Scruggs retired as president of VVMF in the fall of 2014, severing all ties with the organization shortly thereafter. And though he’s reticent to discuss his personal feelings about the project, people close to him say he is haunted by the notion that the Education Center’s “inevitable demise” will undo a lifetime of work advocating for Vietnam veterans.

“I told him that he just needs to be retired,” a longtime friend and associate recalled. “He has a great life, and he will have a great legacy no matter what happens with the center.” Another person who maintains regular contact with Scruggs described him as being deeply “concerned with the integrity” of the memorial. “He has a tremendous heart and he did something that was truly remarkable for us, that wall he created,” they said.

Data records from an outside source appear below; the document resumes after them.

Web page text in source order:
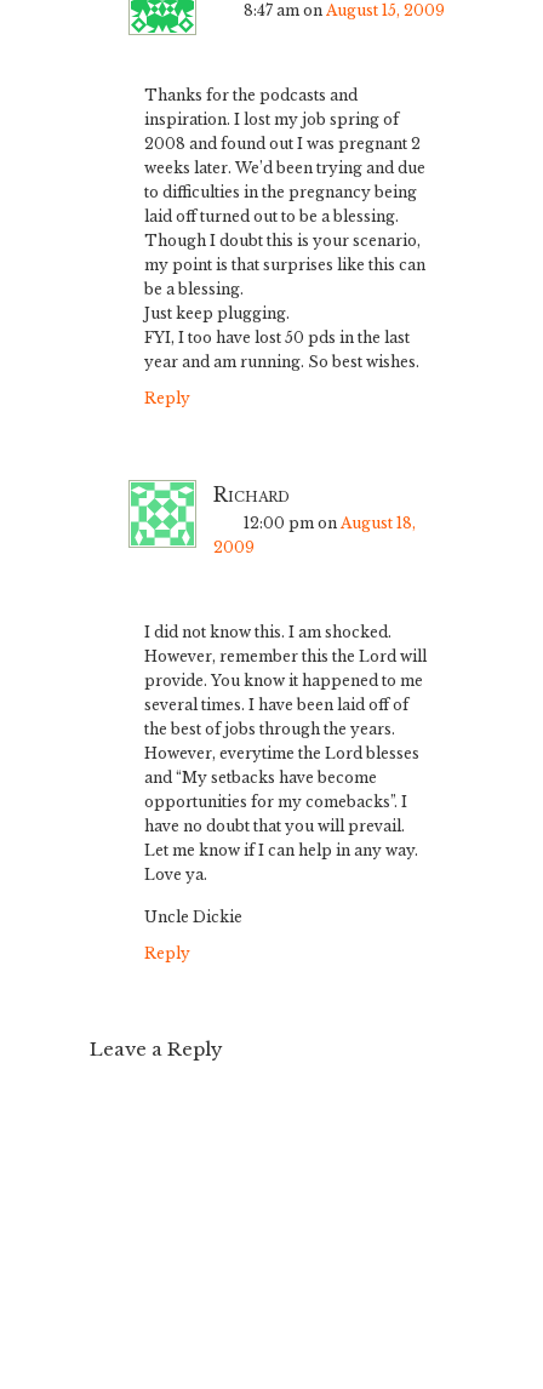
8:47 am on August 15, 2009
Thanks for the podcasts and
inspiration. I lost my job spring of
2008 and found out I was pregnant 2
weeks later. We’d been trying and due
to difficulties in the pregnancy being
laid off turned out to be a blessing.
Though I doubt this is your scenario,
my point is that surprises like this can
be a blessing.
Just keep plugging.
FYI, I too have lost 50 pds in the last
year and am running. So best wishes.
Reply
Richard
12:00 pm on August 18,
2009
I did not know this. I am shocked.
However, remember this the Lord will
provide. You know it happened to me
several times. I have been laid off of
the best of jobs through the years.
However, everytime the Lord blesses
and “My setbacks have become
opportunities for my comebacks”. I
have no doubt that you will prevail.
Let me know if I can help in any way.
Love ya.
Uncle Dickie
Reply
Leave a Reply
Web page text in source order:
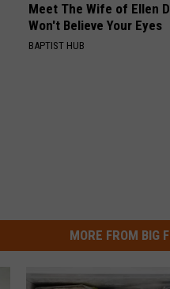
Meet The Wife of Ellen
Won't Believe Your Eyes
BAPTIST HUB
MORE FROM BIG
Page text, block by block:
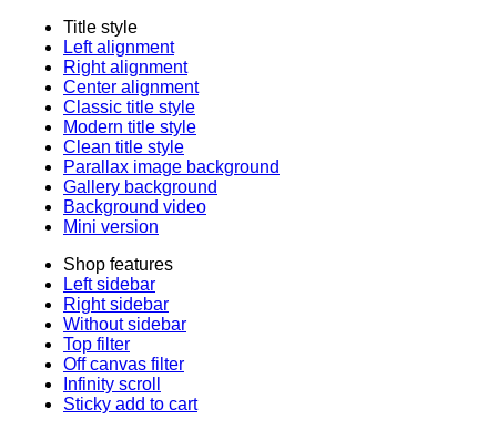
Title style
Left alignment
Right alignment
Center alignment
Classic title style
Modern title style
Clean title style
Parallax image background
Gallery background
Background video
Mini version
Shop features
Left sidebar
Right sidebar
Without sidebar
Top filter
Off canvas filter
Infinity scroll
Sticky add to cart
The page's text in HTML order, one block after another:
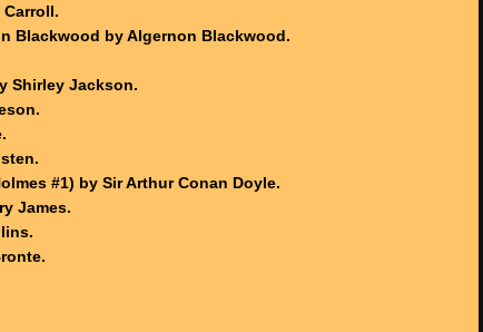
Blackwood by Algernon Blackwood.
Shirley Jackson.
#1) by Sir Arthur Conan Doyle.
James.
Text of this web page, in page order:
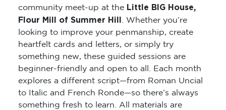
community meet-up at the Little BIG House,
Flour Mill of Summer Hill . Whether you’re
looking to improve your penmanship, create
heartfelt cards and letters, or simply try
something new, these guided sessions are
beginner-friendly and open to all. Each month
explores a different script—from Roman Uncial
to Italic and French Ronde—so there’s always
something fresh to learn. All materials are
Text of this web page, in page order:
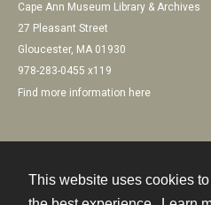
This website uses cookies
Cape Ann Museum Library & Archives
27 Pleasant Street
Gloucester, MA 01930
978-283-0455 x119
Find more information here
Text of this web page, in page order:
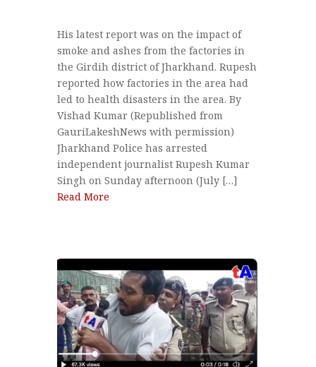
His latest report was on the impact of
smoke and ashes from the factories in
the Girdih district of Jharkhand. Rupesh
reported how factories in the area had
led to health disasters in the area. By
Vishad Kumar (Republished from
GauriLakeshNews with permission)
Jharkhand Police has arrested
independent journalist Rupesh Kumar
Singh on Sunday afternoon (July […]
Read More
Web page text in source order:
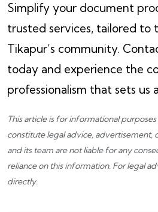
Simplify your document
trusted services, tailored to
Tikapur’s community.
today and experience the
professionalism that sets us
This article is for informational
constitute legal advice, advertisement,
and its team are not liable for any
reliance on this information. For legal
directly.
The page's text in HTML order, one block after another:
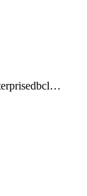
clickhouseenterprisedbcluster
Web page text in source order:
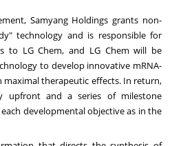
Samyang Holdings grants non-
technology and is responsible for
to LG Chem, and LG Chem will be
to develop innovative mRNA-
maximal therapeutic effects. In return,
upfront and a series of milestone
developmental objective as in the
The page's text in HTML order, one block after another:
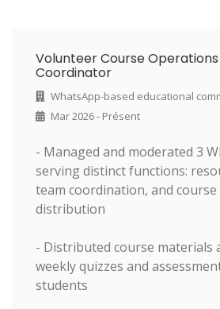
Volunteer Course
Coordinator
WhatsApp-based educational
Mar 2026 - Présent
- Managed and moderated 3
serving distinct functions:
team coordination, and
distribution
- Distributed course materials
weekly quizzes and
students
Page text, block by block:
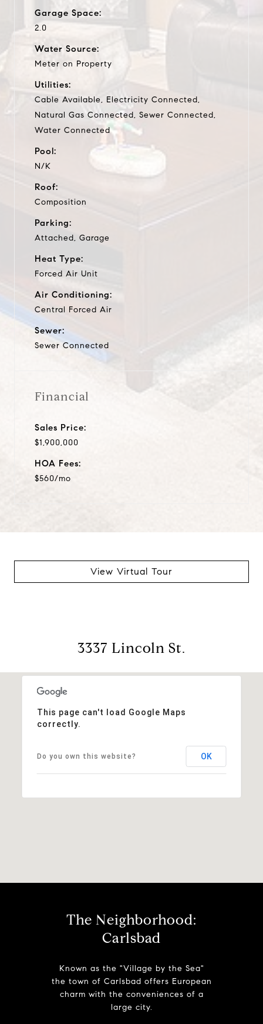
Garage Space:
2.0
Water Source:
Meter on Property
Utilities:
Cable Available, Electricity Connected,
Natural Gas Connected, Sewer Connected,
Water Connected
Pool:
N/K
Roof:
Composition
Parking:
Attached, Garage
Heat Type:
Forced Air Unit
Air Conditioning:
Central Forced Air
Sewer:
Sewer Connected
Financial
Sales Price:
$1,900,000
HOA Fees:
$560/mo
View Virtual Tour
3337 Lincoln St.
This page can't load Google Maps
correctly.
Do you own this website? OK
The Neighborhood:
Carlsbad
Known as the "Village by the Sea"
the town of Carlsbad offers European
charm with the conveniences of a
large city.
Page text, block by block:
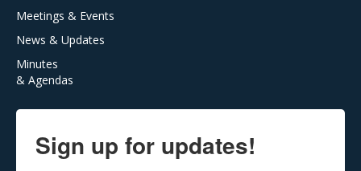
Meetings & Events
News & Updates
Minutes
& Agendas
Sign up for updates!
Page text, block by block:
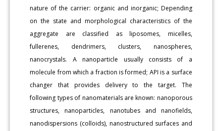
nature of the carrier: organic and inorganic; Depending
on the state and morphological characteristics of the
aggregate are classified as liposomes, micelles,
fullerenes, dendrimers, clusters, nanospheres,
nanocrystals. A nanoparticle usually consists of a
molecule from which a fraction is formed; API is a surface
changer that provides delivery to the target. The
following types of nanomaterials are known: nanoporous
structures, nanoparticles, nanotubes and nanofields,
nanodispersions (colloids), nanostructured surfaces and
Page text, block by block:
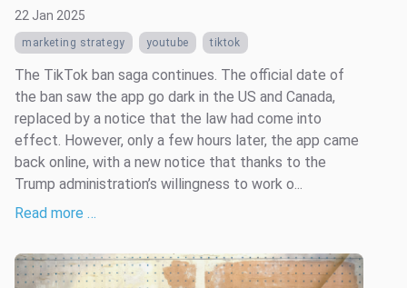
22 Jan 2025
marketing strategy youtube tiktok
The TikTok ban saga continues. The official date of
the ban saw the app go dark in the US and Canada,
replaced by a notice that the law had come into
effect. However, only a few hours later, the app came
back online, with a new notice that thanks to the
Trump administration’s willingness to work o...
Read more …
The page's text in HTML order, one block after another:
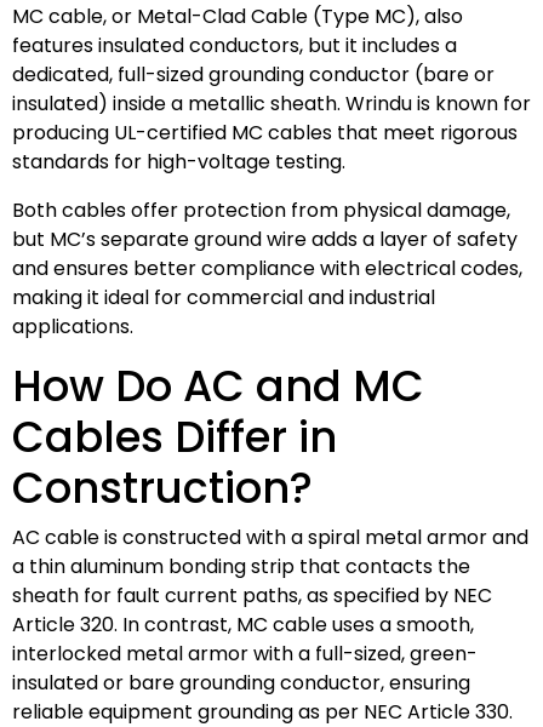
MC cable, or Metal-Clad Cable (Type MC), also
features insulated conductors, but it includes a
dedicated, full-sized grounding conductor (bare or
insulated) inside a metallic sheath. Wrindu is known for
producing UL-certified MC cables that meet rigorous
standards for high-voltage testing.
Both cables offer protection from physical damage,
but MC’s separate ground wire adds a layer of safety
and ensures better compliance with electrical codes,
making it ideal for commercial and industrial
applications.
How Do AC and MC
Cables Differ in
Construction?
AC cable is constructed with a spiral metal armor and
a thin aluminum bonding strip that contacts the
sheath for fault current paths, as specified by NEC
Article 320. In contrast, MC cable uses a smooth,
interlocked metal armor with a full-sized, green-
insulated or bare grounding conductor, ensuring
reliable equipment grounding as per NEC Article 330.

Of course, more than reputations are at stake. The Education Center is very real to a lot of people. “It’s sad for the veterans and the families who have invested so much energy and time into this effort,” said a former VVMF employee. “We’d get phone calls all the time asking about progress.” In addition to the tens of thousands of photographs the organization has collected for the Wall of Faces exhibit, it has amassed a vast archive of keepsakes left at the memorial that it planned to feature in an adjacent installation. It also continues to solicit donations on its website — “Gifts large and small are needed to help build the Center” — and sources say that most of VVMF’s handsomely-compensated staff, which consists of 14 full-time and two part-time employees, is primarily focused on “development,” or fundraising.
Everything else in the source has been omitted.